In the past couple of years, several police-involved shootings throughout the U.S. have prompted the public to question police use of force.

The Sun reached out to the LPD about its use of force policy, but as of press time, department representatives hadn’t responded. The Santa Barbara County Sheriff’s Office is investigating the incident, as well as the Gaona case, and isn’t required by law to talk about either one until the investigations are complete, sheriff’s representatives have said.

In both cases, the suspects had knives, or what police call “edged” weapons—basically anything sharp that has the potential to kill or cause great bodily injury, according to Chuck Rylant, a retired local police officer and court-recognized use-of-force expert. He added that such circumstances are always viewed as potential deadly force situations.  

Rylant told the Sun that officers are trained to consider using deadly force when confronting suspects with edged weapons if they’re the first officers on the scene. An officer is more likely to consider less-than-lethal force when backup arrives, Rylant added, but that’s not always the case.  

Officers are likely to fall back on their training in scenarios where they must make split-second decisions, Rylant said.

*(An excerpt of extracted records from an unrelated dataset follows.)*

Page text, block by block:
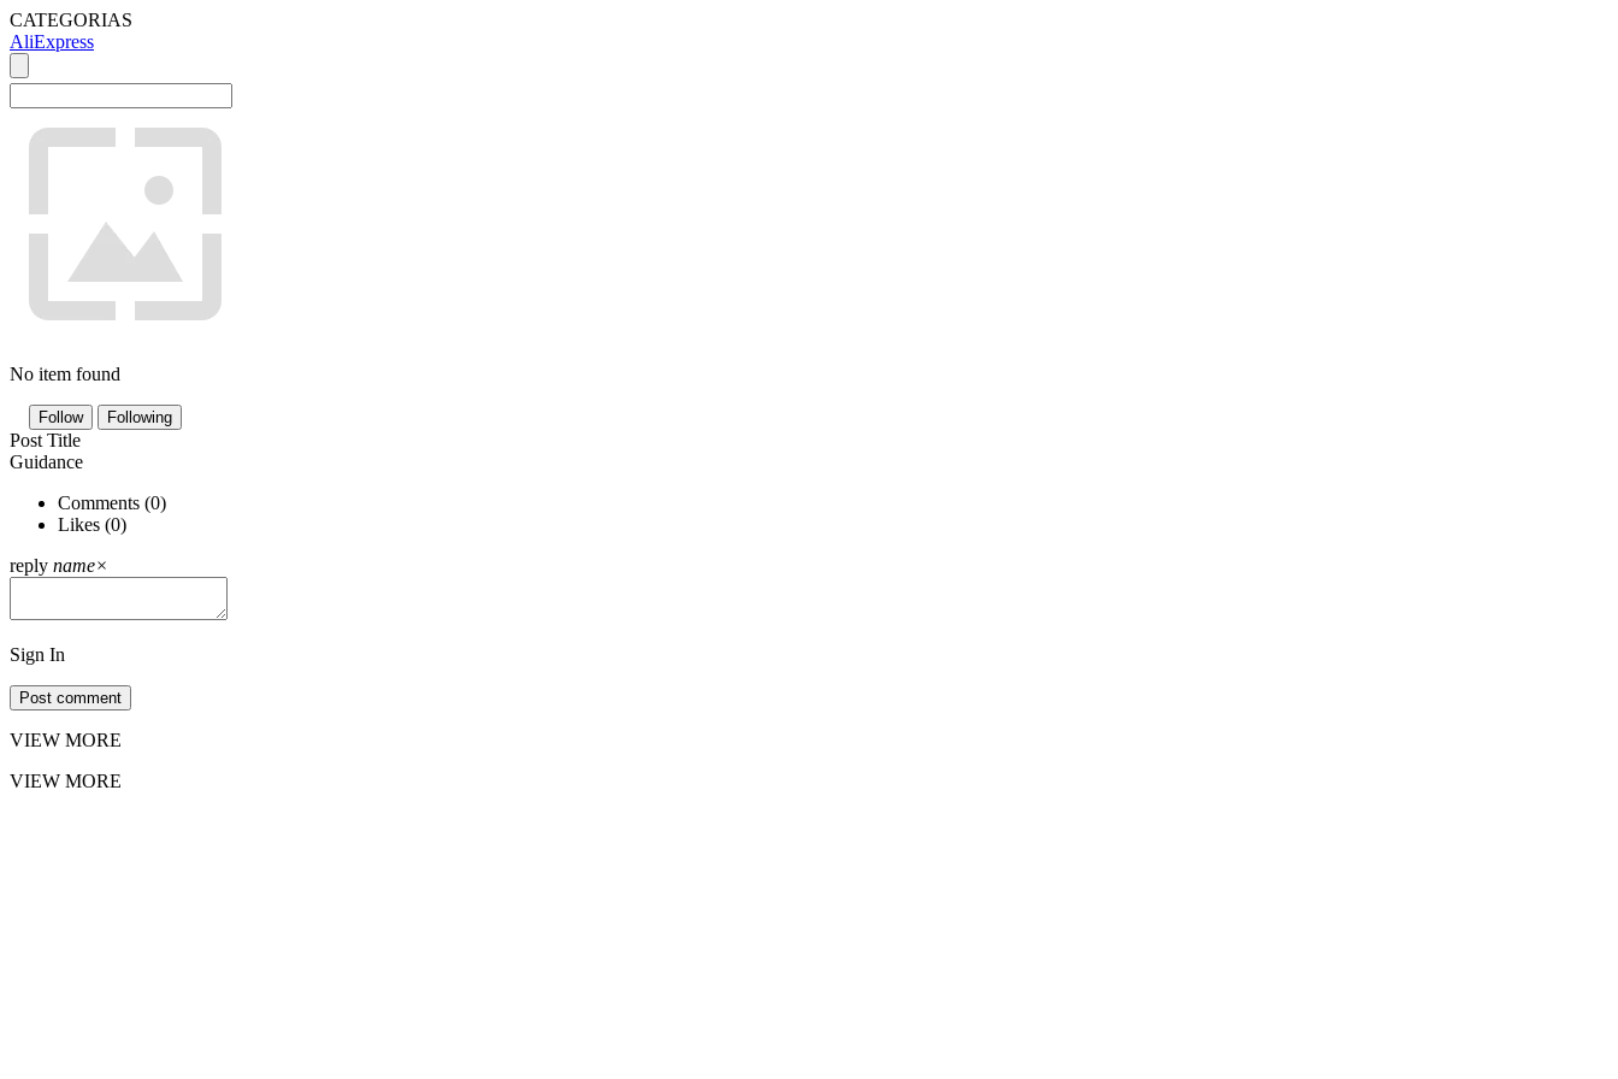
CATEGORIAS
AliExpress
No item found
Follow Following
Post Title
Guidance
Comments (0)
Likes (0)
reply name×
Sign In
Post comment
VIEW MORE
VIEW MORE
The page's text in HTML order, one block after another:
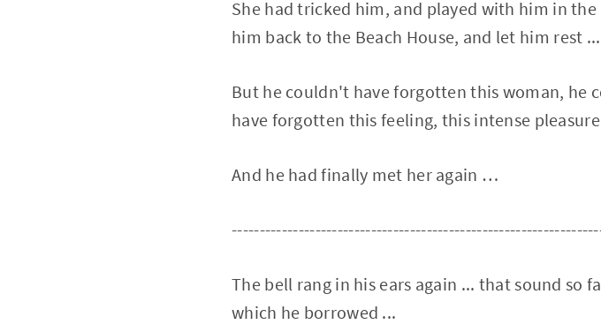
She had tricked him, and played with him in
him back to the Beach House, and let him rest ...
But he couldn't have forgotten this woman,
have forgotten this feeling, this intense
And he had finally met her again …
The bell rang in his ears again ... that sound so
which he borrowed ...
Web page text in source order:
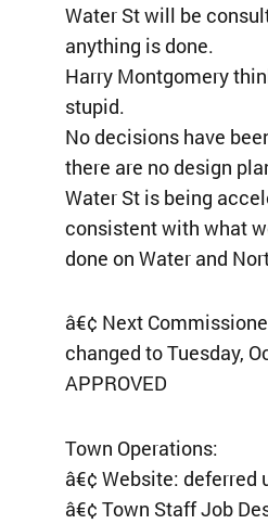
Water St will be
anything is done.
Harry Montgomery
stupid.
No decisions have
there are no design
Water St is being
consistent with what
done on Water and
â€¢ Next
changed to Tuesday,
APPROVED
Town Operations:
â€¢ Website: deferred
â€¢ Town Staff Job
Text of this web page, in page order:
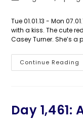
Tue 01.01.13 - Mon
with a kiss. The cute
Casey Turner. She’s a
Continue Reading
Day 1,461:
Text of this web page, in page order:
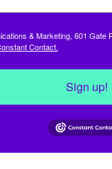
& Marketing, 601
Contact.
Sign up!
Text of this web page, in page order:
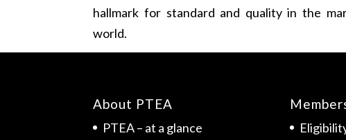
hallmark for standard and quality in the
world.
About PTEA
PTEA – at a glance
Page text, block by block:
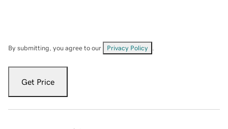
By submitting, you agree to our Privacy Policy
Get Price
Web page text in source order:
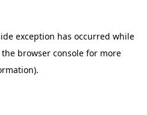
exception has occurred while
the browser console for more
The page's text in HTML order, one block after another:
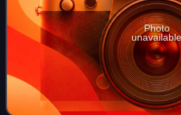
Photo
unavailable
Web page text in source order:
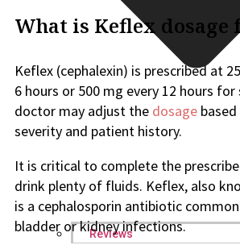
Reviews
What is Keflex dosage
Keflex (cephalexin) is prescribed at
6 hours or 500 mg every 12 hours for
doctor may adjust the dosage
severity and patient history.
It is critical to complete the
drink plenty of fluids. Keflex, also
is a cephalosporin antibiotic
bladder or kidney infections.
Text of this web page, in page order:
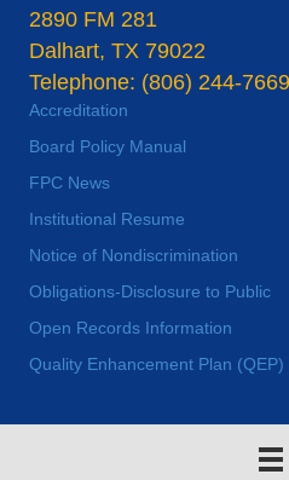
2890 FM 281
Dalhart, TX 79022
Telephone: (806) 244-7669
Accreditation
Board Policy Manual
FPC News
Institutional Resume
Notice of Nondiscrimination
Obligations-Disclosure to Public
Open Records Information
Quality Enhancement Plan (QEP)
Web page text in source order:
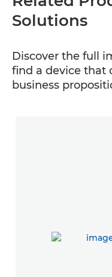
Solutions
Discover the full
find a device that
business
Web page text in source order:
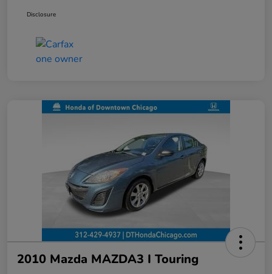
Disclosure
2010 Mazda MAZDA3 I Touring
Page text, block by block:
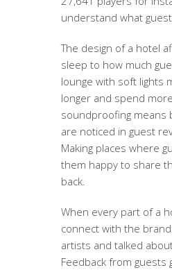
understand what
The design of a hotel
sleep to how much
lounge with soft lights
longer and spend
soundproofing means
are noticed in guest
Making places where
them happy to share
back.
When every part of a
connect with the
artists and talked
Feedback from
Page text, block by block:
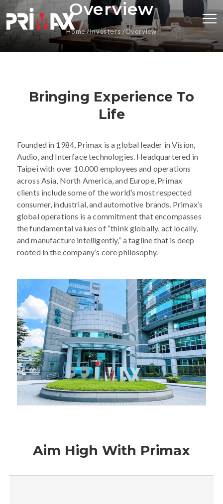
Overview
Home Investors Overview
Bringing Experience To
Life
Founded in 1984, Primax is a global leader in Vision,
Audio, and Interface technologies. Headquartered in
Taipei with over 10,000 employees and operations
across Asia, North America, and Europe, Primax
clients include some of the world’s most respected
consumer, industrial, and automotive brands. Primax’s
global operations is a commitment that encompasses
the fundamental values of “think globally, act locally,
and manufacture intelligently,” a tagline that is deep
rooted in the company’s core philosophy.
Aim High With Primax

One such training tactic requires officers to consider the 21-foot rule in determining whether to use deadly force. The rule comes from research conducted by Salt Lake City self-defense trainer Dennis Tueller, who determined that an average-sized suspect armed with a knife can cover a distance of 21 feet in the time it takes an officer to draw his or her weapon and fire two rounds at the center of the body. 

Police have to be closer to the suspect to use a stun gun, which puts them within the 21-foot zone, Rylant said, adding that this less-than-lethal option may not always be effective. Calling it a “subpar” weapon, Rylant cited a 60 percent failure rate in the use of stun guns among the hundreds of officers across the Central Coast who use them. 

“You, as the officer, are setting up for a situation where you could be killed or very seriously hurt,” Rylant said. “No cop ever wants to shoot anybody. When they shoot somebody, their life is turned upside down and it’s bad for everybody.”

Many police departments, including the Sheriff’s Office, base their use-of-force policies on California law; the Fourth Amendment, which pertains to search and seizure; and the 1989 U.S. Supreme Court case of Graham v. Connor. In this case, it was determined that officers should take into account certain factors when making use-of-force decisions, including severity of the crime, threat posed by the subject, and any attempts to resist or evade arrest. 

The case “defines how use of force must be both applied and judged after the fact,” Santa Barbara County Sheriff’s Office Sgt. Garrett TeSlaa said.

“Our deputies are trained in de-escalation techniques and officer-safety tactics that emphasize communication and empathy first,” he said. “However, the unfortunate reality is that no two situations are alike, and all peace officers have the right to self-defense and [have taken] an oath to protect the public.”

The Sheriff’s Office is still investigating the Lompoc and Santa Maria police-involved shootings. The Santa Maria Police Department has yet to release the names of the officers involved in the Gaona shooting.